You are viewing a plain text version of this content. The canonical link for it is here.
Posted to dev@samza.apache.org by "Mhaskar, Tushar" <tm...@paypal.com.INVALID> on 2015/08/19 19:07:31 UTC

[DISCUSS] Sliding window implementation in Samza

Hi,

  1.  I came across Windowing functionality in Samza. It looks like it implements a static window.  Is there a sliding window functionality available in Samza?
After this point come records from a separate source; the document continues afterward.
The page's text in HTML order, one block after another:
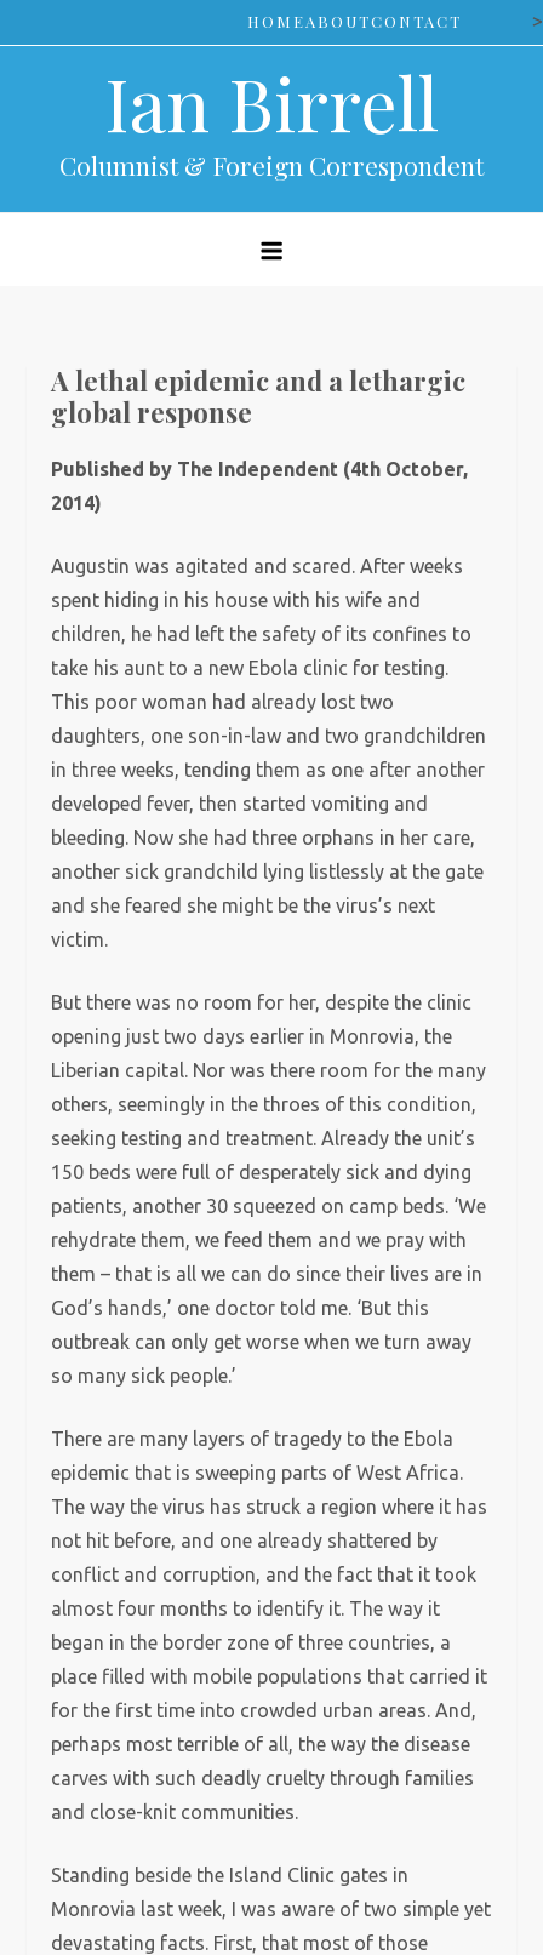
to
HOMEABOUTCONTACT >
Ian Birrell
Columnist & Foreign Correspondent
A lethal epidemic and a lethargic
global response
Published by The Independent (4th October,
2014)
Augustin was agitated and scared. After weeks
spent hiding in his house with his wife and
children, he had left the safety of its confines to
take his aunt to a new Ebola clinic for testing.
This poor woman had already lost two
daughters, one son-in-law and two grandchildren
in three weeks, tending them as one after another
developed fever, then started vomiting and
bleeding. Now she had three orphans in her care,
another sick grandchild lying listlessly at the gate
and she feared she might be the virus’s next
victim.
But there was no room for her, despite the clinic
opening just two days earlier in Monrovia, the
Liberian capital. Nor was there room for the many
others, seemingly in the throes of this condition,
seeking testing and treatment. Already the unit’s
150 beds were full of desperately sick and dying
patients, another 30 squeezed on camp beds. ‘We
rehydrate them, we feed them and we pray with
them – that is all we can do since their lives are in
God’s hands,’ one doctor told me. ‘But this
outbreak can only get worse when we turn away
so many sick people.’
There are many layers of tragedy to the Ebola
epidemic that is sweeping parts of West Africa.
The way the virus has struck a region where it has
not hit before, and one already shattered by
conflict and corruption, and the fact that it took
almost four months to identify it. The way it
began in the border zone of three countries, a
place filled with mobile populations that carried it
for the first time into crowded urban areas. And,
perhaps most terrible of all, the way the disease
carves with such deadly cruelty through families
and close-knit communities.
Standing beside the Island Clinic gates in
Monrovia last week, I was aware of two simple yet
devastating facts. First, that most of those
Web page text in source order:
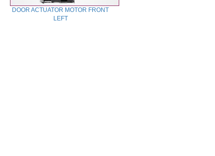
DOOR ACTUATOR MOTOR FRONT
LEFT

       2.   How to do aggregation across multi-node yarn node, any pointers to it?
   E.g :  Lets say I have 2 slave machines where my StreamTask implementation counts all the incoming messages. How and Where can I aggregate the data from the multiple nodes and produce one single count?

Regards,
Tushar Mhaskar


Re: [DISCUSS] Sliding window implementation in Samza

Posted by "Mhaskar, Tushar" <tm...@paypal.com.INVALID>.
Thanks Yi for the response.


I have one more question .

Lets say I am consuming from a Kafka topic which has 5 partitions and I am
implementing the WindowableTask interface .
There will be 5 Task instances created to consume data from 5 partitions.
The window function will also be called 5 times.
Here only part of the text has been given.